# [Provided information]
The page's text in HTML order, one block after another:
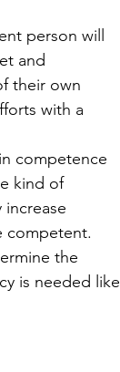
and
their own
with a
kind of
increase
competent.
the
is needed like
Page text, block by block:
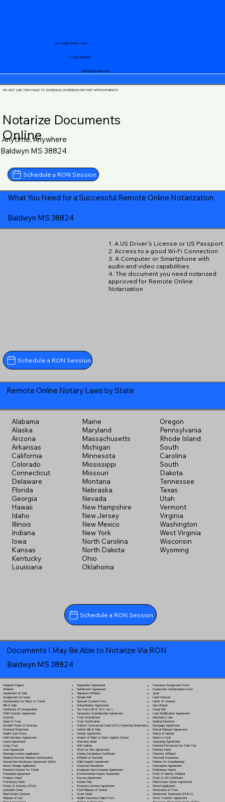
notary@guycase.com
+1 (719) 240-5460
Your Mobile Notary "Guy"
DO NOT USE THIS PAGE TO SCHEDULE IN-PERSON NOTARY APPOINTMENTS
Notarize Documents
Online
Anytime, Anywhere
Baldwyn MS 38824
Schedule a RON Session
What You Need for a Successful Remote Online Notarization
Baldwyn MS 38824
Schedule a RON Session
1. A US Driver's License or US Passport
2. Access to a good Wi-Fi Connection
3. A Computer or Smartphone with
audio and video capabilities
4. The document you need notarized
approved for Remote Online
Notarization
Remote Online Notary Laws by State
Alabama
Alaska
Arizona
Arkansas
California
Colorado
Connecticut
Delaware
Florida
Georgia
Hawaii
Idaho
Illinois
Indiana
Iowa
Kansas
Kentucky
Louisiana
Maine
Maryland
Massachusetts
Michigan
Minnesota
Mississippi
Missouri
Montana
Nebraska
Nevada
New Hampshire
New Jersey
New Mexico
New York
North Carolina
North Dakota
Ohio
Oklahoma
Oregon
Pennsylvania
Rhode Island
South
Carolina
South
Dakota
Tennessee
Texas
Utah
Vermont
Virginia
Washington
West Virginia
Wisconsin
Wyoming
Schedule a RON Session
Documents I May Be Able to Notarize Via RON
Baldwyn MS 38824
Adoption Papers
Affidavit
Agreement of Sale
Assignment of Lease
Authorization for Minor to Travel
Bill of Sale
Certificate of Incorporation
Child Custody Agreement
Contract
Deed of Trust
Durable Power of Attorney
Financial Statement
Health Care Proxy
Hold Harmless Agreement
Lease Agreement
Living Trust
Loan Agreement
Marriage License Application
Medical Records Release Authorization
Mutual Non-Disclosure Agreement (NDA)
Name Change Application
Parental Consent for Travel
Prenuptial Agreement
Property Deed
Promissory Note
Power of Attorney(POA)
Quitclaim Deed
Real Estate Contract
Release of Lien
Separation Agreement
Settlement Agreement
Signature Affidavit
Simple Will
Spousal Consent Form
Subordination Agreement
Tax Form (W-9, W-2, etc.)
Temporary Guardianship Agreement
Trust Amendment
Trust Certification
Uniform Commercial Code (UCC) Financing Statement
Vehicle Bill of Sale
Vendor Agreement
Waiver of Right to Claim Against Estate
Warranty Deed
Will Codicila
Work for Hire Agreement
Zoning Compliance Certificate
Affidavit of Domicile
Child Support Agreement
Corporate Resolution
Employee Non-Compete Agreement
Environmental Impact Statement
Escrow Agreement
Estate Plan
Exclusive License Agreement
Final Release of Waiver
Grant Deed
Health Insurance Claim Form
Insurance Assignment Form
Investment Authorization Form
Jurat
Land Contract
Letter of Consent
Lien Waiver
Living Will
Loan Modification Agreement
Mechanic's Lien
Medical Directive
Mortgage Agreement
Mutual Release Agreement
Notice of Default
Notice to Quit
Operating Agreement
Parental Permission for Field Trip
Partition Deed
Paternity Affidavit
Personal Guarantee
Petition for Guardianship
Postnuptial Agreement
Preliminary Notice
Proof of Identity Affidavit
Proof of Life Certificate
Real Estate Option Agreement
Rental Application
Revocation of Trust
Settlement Statement (HUD-1)
Stock Transfer Agreement
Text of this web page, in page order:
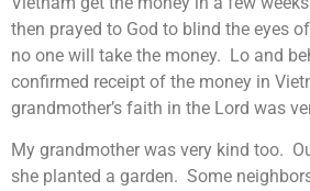
then prayed to God to blind the eyes
no one will take the money. Lo and
confirmed receipt of the money in
grandmother’s faith in the Lord was
My grandmother was very kind too.
she planted a garden. Some

# [The task]
For this exercise, retype exactly, and only, the lines from the line with "Will Codicila" through the last line of the material above, both included. Pictures stay out.

# [Exercise result]
Will Codicila
Work for Hire Agreement
Zoning Compliance Certificate
Affidavit of Domicile
Child Support Agreement
Corporate Resolution
Employee Non-Compete Agreement
Environmental Impact Statement
Escrow Agreement
Estate Plan
Exclusive License Agreement
Final Release of Waiver
Grant Deed
Health Insurance Claim Form
Insurance Assignment Form
Investment Authorization Form
Jurat
Land Contract
Letter of Consent
Lien Waiver
Living Will
Loan Modification Agreement
Mechanic's Lien
Medical Directive
Mortgage Agreement
Mutual Release Agreement
Notice of Default
Notice to Quit
Operating Agreement
Parental Permission for Field Trip
Partition Deed
Paternity Affidavit
Personal Guarantee
Petition for Guardianship
Postnuptial Agreement
Preliminary Notice
Proof of Identity Affidavit
Proof of Life Certificate
Real Estate Option Agreement
Rental Application
Revocation of Trust
Settlement Statement (HUD-1)
Stock Transfer Agreement
Text of this web page, in page order:
then prayed to God to blind the eyes
no one will take the money. Lo and
confirmed receipt of the money in
grandmother’s faith in the Lord was
My grandmother was very kind too.
she planted a garden. Some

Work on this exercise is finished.